What computer vision needs is mathematics, in my opinion. And math has nothing to do with "data collection and tool-building". It is entirely about understanding.
The link provides a good example of how people try to solve problems without any understanding. They don't know how the brain operates, yet they build its "model". And then they expect this model to solve the problem for them...

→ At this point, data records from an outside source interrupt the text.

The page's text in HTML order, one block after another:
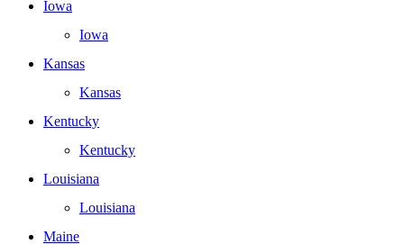
Iowa
Iowa
Kansas
Kansas
Kentucky
Kentucky
Louisiana
Louisiana
Maine

How can you say Galileo didn't use tools? He invented the telescope fer God's sake. He timed the descent of falling objects by hiring musicians to keep a beat (no watches). When he couldn't time things, he built ramps and arches to compare things side by side. Much of his machinery was didactic because he often needed to demonstrate his ideas to the courtiers who supported him. We credit him with the invention of the experimental method today because described them in language reminiscent of geometric proofs.

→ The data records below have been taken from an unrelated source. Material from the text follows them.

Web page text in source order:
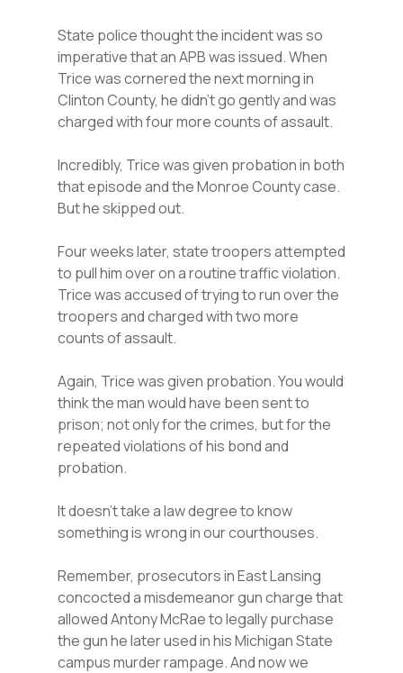
State police thought the incident was so
imperative that an APB was issued. When
Trice was cornered the next morning in
Clinton County, he didn’t go gently and was
charged with four more counts of assault.
Incredibly, Trice was given probation in both
that episode and the Monroe County case.
But he skipped out.
Four weeks later, state troopers attempted
to pull him over on a routine traffic violation.
Trice was accused of trying to run over the
troopers and charged with two more
counts of assault.
Again, Trice was given probation. You would
think the man would have been sent to
prison; not only for the crimes, but for the
repeated violations of his bond and
probation.
It doesn’t take a law degree to know
something is wrong in our courthouses.
Remember, prosecutors in East Lansing
concocted a misdemeanor gun charge that
allowed Antony McRae to legally purchase
the gun he later used in his Michigan State
campus murder rampage. And now we
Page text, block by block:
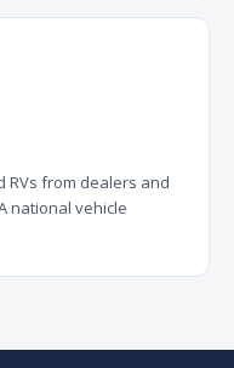
RVs from dealers and
national vehicle

I agree with you about the CV thing, though. We should talk sometime...
Yeah, Galileo is a particularly bad example. I believe he had a professional instrument maker working for him full-time. Newton would illustrate the point better.
Galileo didn't invent the telescope, though. What he did do first is use telescopes for astronomy.

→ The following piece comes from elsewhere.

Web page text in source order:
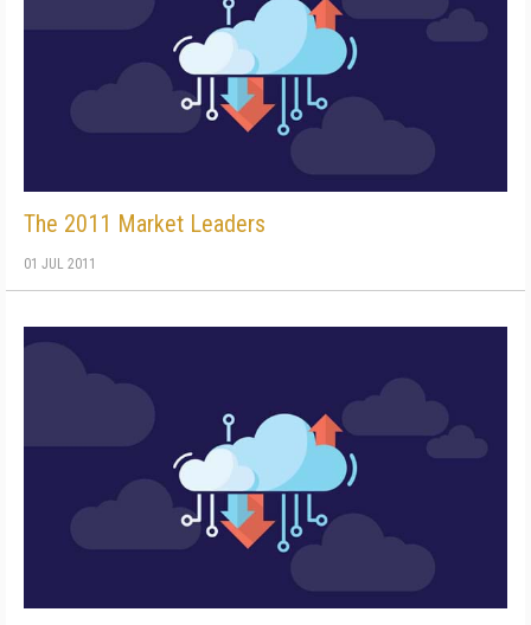
The 2011 Market Leaders
01 JUL 2011
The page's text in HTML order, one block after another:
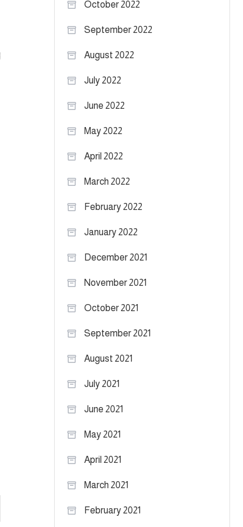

Saying that "vision doesn't work" is like saying "audio doesn't work". Outside a particular problem, you can't generalize to that level.
Automated surveillance from a fixed camera works extremely well (VSAM). Certain object class recognition like face or pedestrian detection works extremely well (Viola & Jones). Stereo depth extraction, some systems with amazing & cheap custom ASICs, works extremely well (Tyzx). 2D object instance recognition works extremely well (SIFT). This can power SLAM when combined with stereo imagery. Object Tracking works extremely well (Collins). Traversable road classification, car detection, road boundary & lane detection, and Stereo/SFM will power the first semi-autonomous cars. All that tech works really well today -- the task is system integration.
Also, vision isn't just visible light cameras. ASC is making a flash lidar that would make you drool. The "Swiss Ranger" is also good. Both can provide snap-shot volumetric 3D data combined with color and texture information, with no moving parts. They'll scale much better than scanning lidars and even multi-laser systems like Velodyne.
Add 3D processing like Spin Images to the mix, and integrated vision systems will get very, very powerful, very soon.
I like AnyBot's approach, but I think it is incorrect to assume "AI" won't be good enough and tele-operation will be king. If I were a pure-software robotics startup, I would focus on vision & navigation software, large/networked system integration/configuration/scalability utilities (like I'm sure you're building), and behavior systems.
For a text, I would recommend reading the winning papers from major vision/machine learning/robotics conferences, and the papers they reference. Grad students at CMU's Robotics Institute use Forsyth & Ponce's "computer vision, a modern approach".
http://www.amazon.com/Computer-Vision-Approach-David-Forsyth...
I would also recommend Mitchell's "Machine Learning", Strang's "Linear Algebra and it's applications", and throw in Thrun's new "Probabilistic Robotics" for fun.
This (http://www.amazon.com/Introductory-Techniques-3-D-Computer-V...) is the best book on Computer Vision I 've come across. I first encountered it when trawling Stanford courses for good problem sets and research projects. Sebastian Thrun used to teach a class with this book (http://robots.stanford.edu/cs223b04/). It is fairly expensive and fairly mathematical but it is worth every cent you pay for it (imho).
It's _far_ more powerful than Pixcavator, well supported, liberally licensed, and provides some really awesome high-level API's.